Подземелье многоэтажное. Оно напоминает огромный сот литого бетона, вписанный в землю. Электричества нет. Лифт не работает. Вентиляция остановлена. В подземелье промозглая духота. Майор со сложной, незапомнившейся фамилией ведет нас вниз по лестнице, освещая лучом фонарика осклизлые ступени. Глухо доносятся сверху редкие взрывы снарядов. Острый луч высвечивает то сизые стены лестничного колодца, то нишу, из которой возникает молчаливый часовой, то массивную дверь. Этаж, другой, третий. Свертываем в коридор.

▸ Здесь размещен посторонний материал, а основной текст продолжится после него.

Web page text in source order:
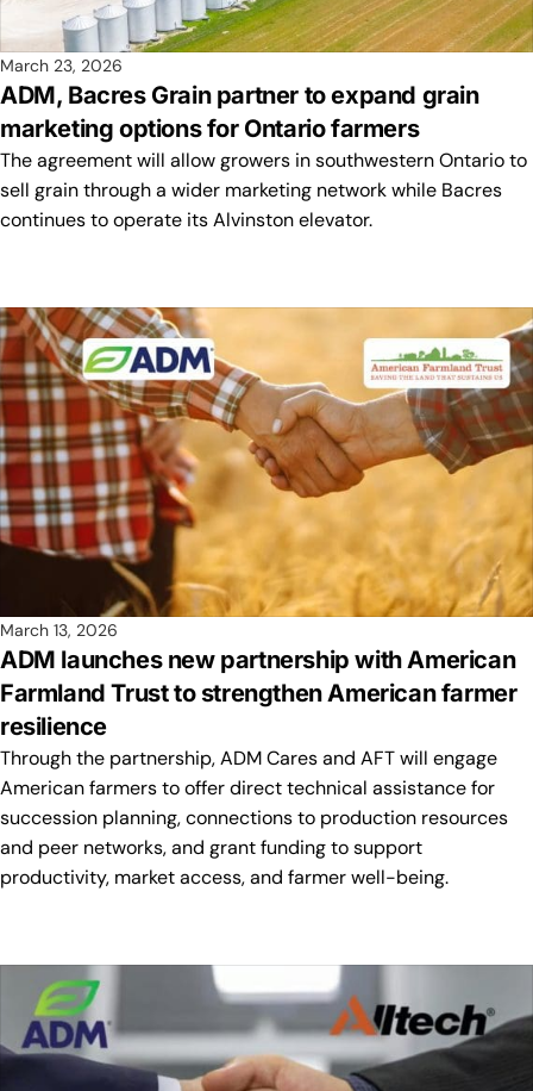
March 23, 2026
ADM, Bacres Grain partner to expand grain
marketing options for Ontario farmers
The agreement will allow growers in southwestern Ontario to
sell grain through a wider marketing network while Bacres
continues to operate its Alvinston elevator.
March 13, 2026
ADM launches new partnership with American
Farmland Trust to strengthen American farmer
resilience
Through the partnership, ADM Cares and AFT will engage
American farmers to offer direct technical assistance for
succession planning, connections to production resources
and peer networks, and grant funding to support
productivity, market access, and farmer well-being.
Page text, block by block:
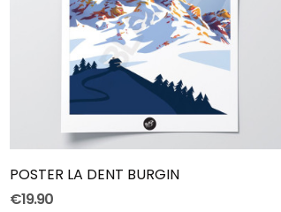
ADD TO CART
POSTER LA DENT BURGIN
€19.90
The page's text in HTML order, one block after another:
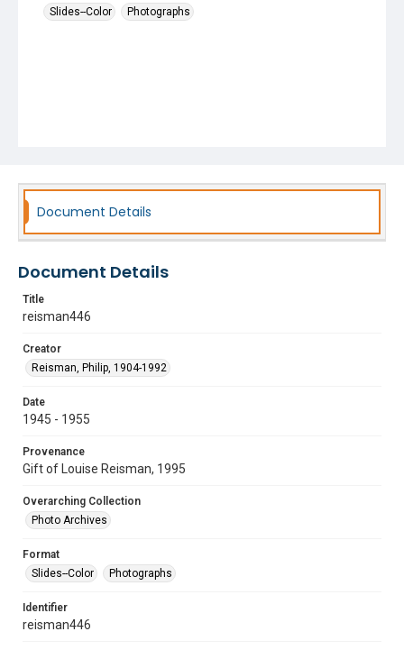
Slides--Color
Photographs
Document Details
Document Details
Title
reisman446
Creator
Reisman, Philip, 1904-1992
Date
1945 - 1955
Provenance
Gift of Louise Reisman, 1995
Overarching Collection
Photo Archives
Format
Slides--Color
Photographs
Identifier
reisman446
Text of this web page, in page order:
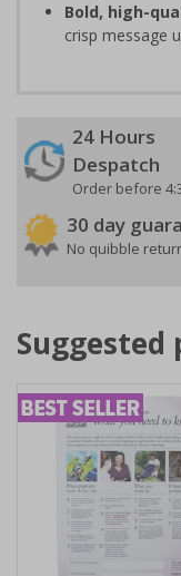
Bold, high-
crisp message
24 Hours
Despatch
Order before
30 day
No quibble
Suggested
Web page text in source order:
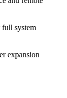
system
expansion
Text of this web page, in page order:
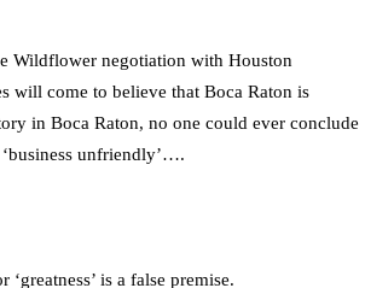
Wildflower negotiation with Houston
will come to believe that Boca Raton is
in Boca Raton, no one could ever conclude
unfriendly’….
is a false premise.
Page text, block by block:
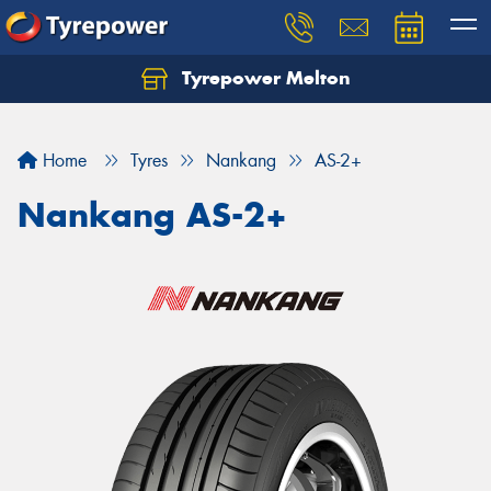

Бесшумно открывается дверь с резиновыми прокладками, какие бывают в газоубежищах. Под ногами хрустит стекло битых бутылок. Тяжелый, отвратительный воздух. Из тьмы возникает массивный стол с зеленой суконной скатертью, залитый чем-то темным, липким. На крюках картины в золоченых рамах. Хорошие полотна старой мюнхенской школы, которые кажутся здесь, в этом бетонном гнезде, благородными пленниками в рубке пиратского корабля.

— Здесь у Гитлера проходили военные советы, — комментирует из тьмы не видимый нами майор. — Троих офицеров здесь взяли. Пьяны были в стельку, «папа-мама» не выговаривали.

В другой комнате сияла ацетиленовая лампа. Два советских офицера и девушка-лейтенант с тонким, умным личиком рылись в каких-то папках.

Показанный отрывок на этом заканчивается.